Karim Abubakar

Personal information
- Date of birth: 30 July 1995 (age 30)
- Place of birth: Accra, Ghana
- Height: 1.78 m (5 ft 10 in)
- Position: Striker

Team information
- Current team: Badajoz

Youth career
- 0000–2009: Proud United
- 2009–2010: All Blacks

Senior career*
- Years: Team / Apps / (Gls)
- 2010–2013: Medeama
- 2013: → Okwawu United (loan)
- 2013–2015: Leganés / 0 / (0)
- 2014: → Alcorcón B (loan)
- 2014–2015: → Conquense (loan) / 12 / (1)
- 2015–2016: Don Benito
- 2016–2017: Valdivia
- 2017–2018: Plasencia
- 2018–2019: Don Benito / 11 / (1)
- 2019–2020: Algeciras / 49 / (10)
- 2020–2021: Yeclano Deportivo / 23 / (3)
- 2021–2022: Hapoel Acre / 36 / (11)
- 2022–2023: Bnei Yehuda / 16 / (2)
- 2023: Sumgayit / 18 / (3)
- 2023: Sliema Wanderers / 8 / (0)
- 2024: Águilas / 11 / (2)
- 2024–2025: Al-Qasim / 21 / (2)
- 2025–: Badajoz / 0 / (0)

= Karim Abubakar =

Ghanaian footballer

Karim Abubakar (born 30 June 1995) is a Ghanaian footballer who plays as a striker for club Badajoz.

==Club career==
===Early years in Ghana===
Abubakar began his career with a Ghanaian junior-level club, Proud United. In 2008–09, he was the club's top scorer. In 2009–10, Abubakar moved to Division One League side Gamba All Blacks.

He transferred to Medeama S.C.'s reserve team in 2010–11. He was the top scorer of the season, and the team went on to become champions of the Southern Zone.
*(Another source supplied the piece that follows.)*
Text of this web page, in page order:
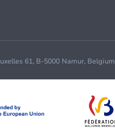
61, B-5000 Namur, Belgium
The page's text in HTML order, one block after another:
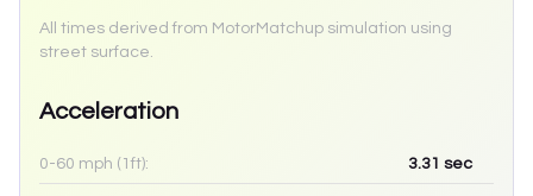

Abubakar earned a first team spot after a successful season with the reserve side and played a further two seasons, scoring two goals in the 2011–12 campaign.

Abubakar was loaned in the January transfer window of the 2012–13 season to Okwawu United, another first division team, which reached the promotion playoffs.

===Career in Spain===
In 2013–14, Abubakar signed a three-year contract with Spanish side CD Leganés, where he played four months with the under-19 team. Later that season, he was loaned to AD Alcorcón B in the Tercera División. He was the top scorer and player of the year for the side, despite arriving mid-season. In 2014–15, he returned to the Leganés first team and made a preseason appearance. He was later loaned to UB Conquense in the Segunda División B. His contract was terminated due to unsettled salaries. Abubakar then joined CD Don Benito in the Tercera División.

In 2016–17, he moved to CD Valdivia, also in the third division. In 2017–18, he moved to UP Plasencia, also in the third division.

On 24 January 2023, Sumgayit announced the signing of Abubakar from Bnei Yehuda on a contract until the summer of 2023, with an option for an additional year. On 7 June 2023, Sumgayit announced that Abubakar had left the club after his contract had expired.

On 19 August 2023, Maltese Premier League side Sliema Wanderers announced the signing of Abubakar.

In September 2025, Abubakar returned to Spain following a spell with Iraq Stars League club Al-Qasim, joining Badajoz.